Honeychile hates her but everyone else loves her.

Whatever . . .

At lunchtime, all Zelda wants to do is keep talking about the crazy asthma attack but Honeychile’s so bored. Zelda keeps checking in to see if she’s okay and Honeychile says, “Why do you keep asking me that? It’s annoying!” Her BFF (though not for long if Zelda doesn’t shut the fuck up) shrugs and says, “Because you’re acting weird.” “In what way?” demands the scowling Honeychile. “In that way,” says Zelda. “You’re, like, being a total bitch.” “I’m being a bitch? I’m the one who almost died, not you!” “I know,” says Zelda, with a pout. “And I probably saved your life, which is why I can’t understand why you’re not, like, being more grateful and acting like such a total bitch to me.” “Well,” says Honeychile with a crooked, baiting smile. “If you hate me so much, why don’t you just go away?” “I will! I totally will!”—and Zelda leaves, exhaling the B-word as she huffs off.

Though she probably had a point. Honeychile couldn’t quite put her finger on it but she was feeling different, if different was even the word. Maybe she hadn’t gotten enough sleep. She’d been so unsettled by the asthma attack and what followed that whether she’d slept at all (when they transferred to the den) was a muddle. Her parents didn’t want her to come to school, they wanted her to stay at home and rest, but Honey was so insistent—so bitchy—that Harold nodded to his wife that going to class might be the best thing. (The nurses there were pretty great and doted over her. Harold would call ahead to give them a heads-up about the night’s events.) He grabbed the stethoscope they kept in the first-aid kit and listened to their daughter’s chest; no wheezing whatsoever. Under protest, Honeychile demonstrated her lung capacity with a series of long, deep breaths. See? she said contentiously. I’m fine! Rayanne reluctantly gave in because she didn’t want to provoke another respiratory crisis.

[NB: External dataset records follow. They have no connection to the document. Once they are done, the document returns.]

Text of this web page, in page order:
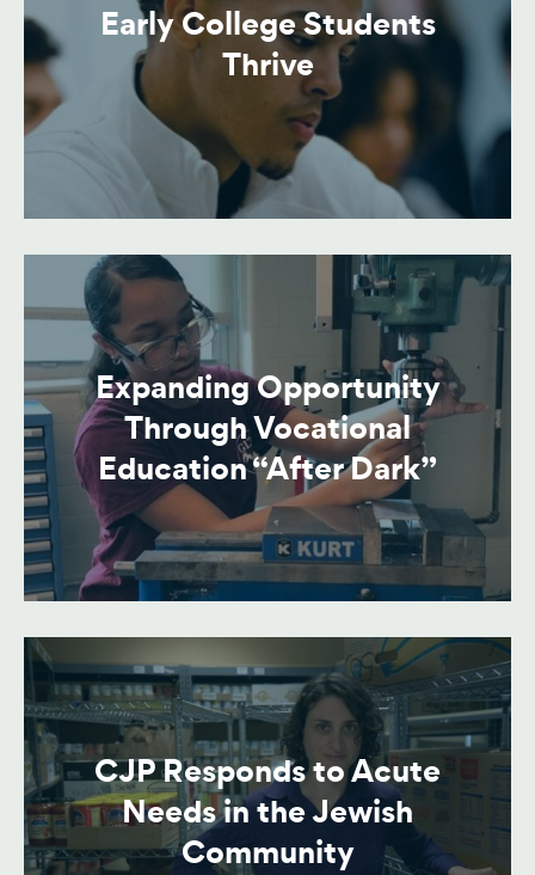
Early College Students
Thrive
Expanding Opportunity
Through Vocational
Education “After Dark”
CJP Responds to Acute
Needs in the Jewish
Community
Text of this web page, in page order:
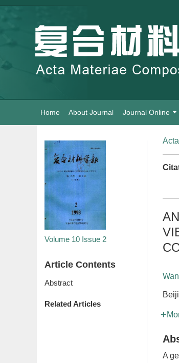
Home About Journal Journal Online
Volume 10 Issue 2
Article Contents
Abstract
Related Articles
A
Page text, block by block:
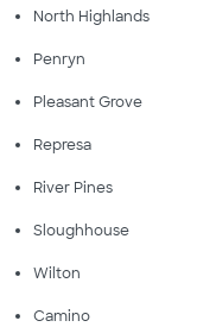
North Highlands
Penryn
Pleasant Grove
Represa
River Pines
Sloughhouse
Wilton
Camino
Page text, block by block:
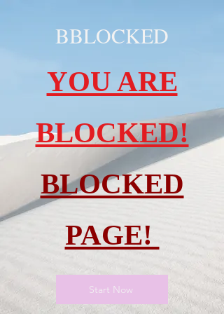
BBLOCKED
YOU ARE
BLOCKED!
BLOCKED
PAGE!
Start Now
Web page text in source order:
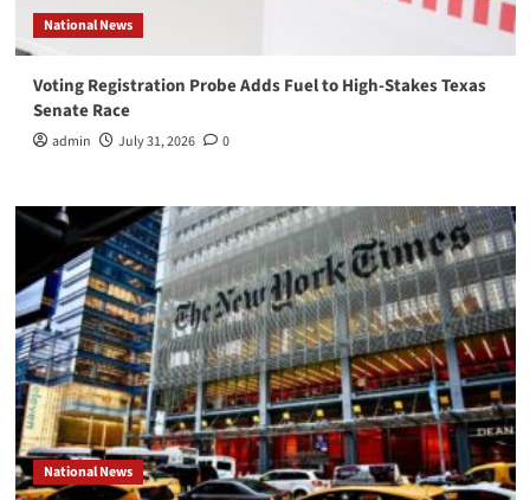
National News
Voting Registration Probe Adds Fuel to High-Stakes Texas
Senate Race
admin July 31, 2026 0
National News
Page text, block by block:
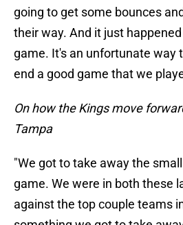
going to get some bounces
their way. And it just
game. It's an unfortunate way
end a good game that we
On how the Kings move
Tampa
"We got to take away the
game. We were in both these
against the top couple teams
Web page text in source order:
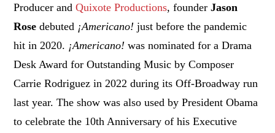
Producer andQuixote Productions, founderJason
Rosedebuted ¡Americano! just before the pandemic
hit in 2020. ¡Americano! was nominated for a Drama
Desk Award for Outstanding Music by Composer
Carrie Rodriguez in 2022 during its Off-Broadway run
last year. The show was also used by President Obama
to celebrate the 10th Anniversary of his Executive
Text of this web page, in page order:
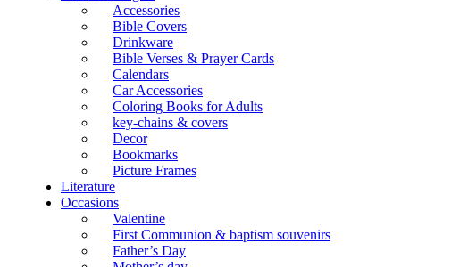
Accessories
Bible Covers
Drinkware
Bible Verses & Prayer Cards
Calendars
Car Accessories
Coloring Books for Adults
key-chains & covers
Decor
Bookmarks
Picture Frames
Literature
Occasions
Valentine
First Communion & baptism souvenirs
Father’s Day
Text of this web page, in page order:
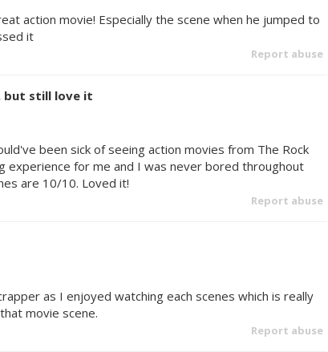
action movie! Especially the scene when he jumped to
it
Report abuse
but still love it
been sick of seeing action movies from The Rock
experience for me and I was never bored throughout
are 10/10. Loved it!
Report abuse
as I enjoyed watching each scenes which is really
movie scene.
Report abuse
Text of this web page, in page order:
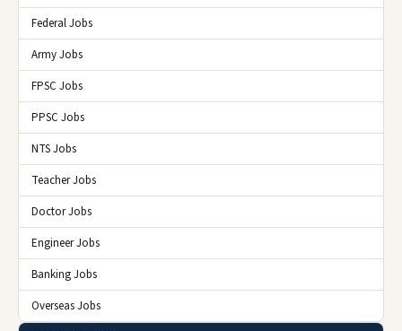
Federal Jobs
Army Jobs
FPSC Jobs
PPSC Jobs
NTS Jobs
Teacher Jobs
Doctor Jobs
Engineer Jobs
Banking Jobs
Overseas Jobs
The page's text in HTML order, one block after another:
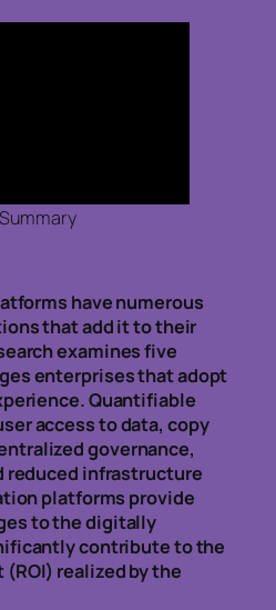
have numerous
that add it to their
examines five
enterprises that adopt
Quantifiable
access to data, copy
governance,
reduced infrastructure
platforms provide
to the digitally
contribute to the
realized by the

She insisted on driving the girls to school, instead of their taking the bus. When she dropped them off, she made Honeychile promise she would go to the nurse’s office at the first sign of distress. Honeychile rolled her eyes and said Whatever and Rayanne attributed her truculence to the effects of the shot she’d given her, which sometimes happened. Zelda got out last and whispered to Rayanne, “Don’t worry, I’ll totally watch her.” She actually winked at the worried mom.

Alone now, Honeychile tried to break it all down. She felt freakishly disrupted. She wondered if she was about to get her first period (Rayanne hadn’t even thought of that). She’d already been twice to the ladies’ room to check but there was nothing. What was it, then? When she finally realized what had been preoccupying her all morning, her mood grew stranger still.

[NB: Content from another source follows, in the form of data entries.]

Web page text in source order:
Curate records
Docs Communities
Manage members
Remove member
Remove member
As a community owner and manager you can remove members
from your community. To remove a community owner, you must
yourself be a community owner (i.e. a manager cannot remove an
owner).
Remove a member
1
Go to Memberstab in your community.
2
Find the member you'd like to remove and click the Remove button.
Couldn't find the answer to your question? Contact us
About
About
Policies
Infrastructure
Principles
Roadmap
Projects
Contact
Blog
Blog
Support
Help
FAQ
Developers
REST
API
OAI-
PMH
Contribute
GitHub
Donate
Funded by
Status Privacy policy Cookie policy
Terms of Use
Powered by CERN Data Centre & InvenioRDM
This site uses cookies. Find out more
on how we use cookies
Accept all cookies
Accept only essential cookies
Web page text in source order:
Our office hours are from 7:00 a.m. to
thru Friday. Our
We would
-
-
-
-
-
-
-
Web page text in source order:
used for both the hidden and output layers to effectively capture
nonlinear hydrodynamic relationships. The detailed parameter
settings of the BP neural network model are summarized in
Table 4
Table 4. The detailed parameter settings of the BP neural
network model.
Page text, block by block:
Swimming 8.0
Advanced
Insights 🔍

She’d been thinking of Mrs. Collins from the moment she “awakened,” right around the time Rayanne injected her with the EpiPen. Another peculiar realization was that she hadn’t given a single thought to Hildy Collins in the years since her adoption—well, maybe she had but not much of one. That amazing, beautiful woman! As she ruminated on Hildy, Honeychile felt remorseful for not having bothered to contact the person who’d played the most pivotal role in her young life. She never went to visit; never phoned; never sent a letter of thanks or a How are you? text or e-mail. (Did she even have her phone number or e-mail?) She knew that in Hildy’s world, the adoptee’s cutting of ties would be considered healthy, evidence of a rousing success, but still—the conscience-stricken girl couldn’t help but feel that not having reached out was a monstrously indecent thing, an enormous failing as a human being.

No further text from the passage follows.